By embedding the passive components 340 in the cavities 314, the area of the substrate 310 in which passive components 340 are mounted can be reduced. As such, the size of the substrate 310 can be reduced, and consequently, the overall size of the CMOS image sensor package 300 may also be reduced. Thus, the CMOS image sensor package 300 may be equipped in a portable-size electronic product, such as a cell phone and a digital camera, etc., with greater convenience.

In this embodiment, the CMOS image sensor chip may be separated into the pixel array sensor 320 and the control chip 330, where the control chip 330 and passive components 340 may be embedded in cavities 312, 314 formed in the substrate 310. This can reduce the size of the chip mounted on the substrate 310, while at the same time eliminating problems in solder joints with regards the passive components 340. As such, the size of the substrate 310 may be reduced, so that consequently the overall size of the CMOS image sensor package 300.

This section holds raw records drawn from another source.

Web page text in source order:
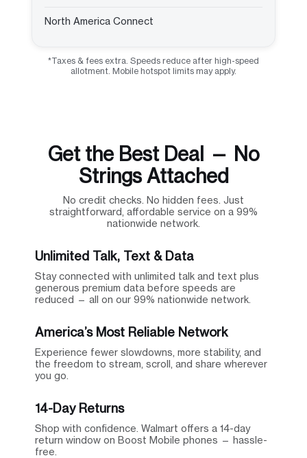
North America Connect
*Taxes & fees extra. Speeds reduce after high-speed
allotment. Mobile hotspot limits may apply.
Get the Best Deal — No
Strings Attached
No credit checks. No hidden fees. Just
straightforward, affordable service on a 99%
nationwide network.
Unlimited Talk, Text & Data
Stay connected with unlimited talk and text plus
generous premium data before speeds are
reduced — all on our 99% nationwide network.
America’s Most Reliable Network
Experience fewer slowdowns, more stability, and
the freedom to stream, scroll, and share wherever
you go.
14-Day Returns
Shop with confidence. Walmart offers a 14-day
return window on Boost Mobile phones — hassle-
free.
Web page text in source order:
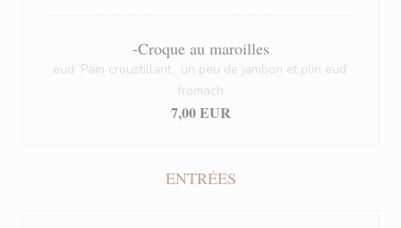
-Croque au maroilles
eud’ Pain croustillant , un peu de jambon et plin eud’
fromach
7,00 EUR
ENTRÉES

While the spirit of the invention has been described in detail with reference to particular embodiments, the embodiments are for illustrative purposes only and do not limit the invention. It is to be appreciated that those skilled in the art can change or modify the embodiments without departing from the scope and spirit of the invention.

Claims

1. A CMOS image sensor package comprising:

a substrate having a pre-designed circuit pattern formed thereon and having a cavity formed therein;

a pixel array sensor electrically connected with the circuit pattern and stacked on one side of the substrate; and

a control chip electrically connected with the circuit pattern and held within the cavity.

2. The CMOS image sensor package of claim 1, wherein the pixel array sensor comprises:

a pixel array configured to receive light as input and produce electrical signals as output,

the pixel array comprising a microlens, a color filter array disposed in correspondence with a position of the microlens, and a photodiode disposed in correspondence with a position of the color filter array.

3. The CMOS image sensor package of claim 2, wherein the control chip is configured to receive the electrical signals outputted by the pixel array sensor as input and produce video signals as output.

4. The CMOS image sensor package of claim 1, further comprising:

a wire electrically connecting the circuit pattern with the pixel array sensor.

5. The CMOS image sensor package of claim 1, further comprising:

a passive component electrically connected with the circuit pattern and held within the cavity.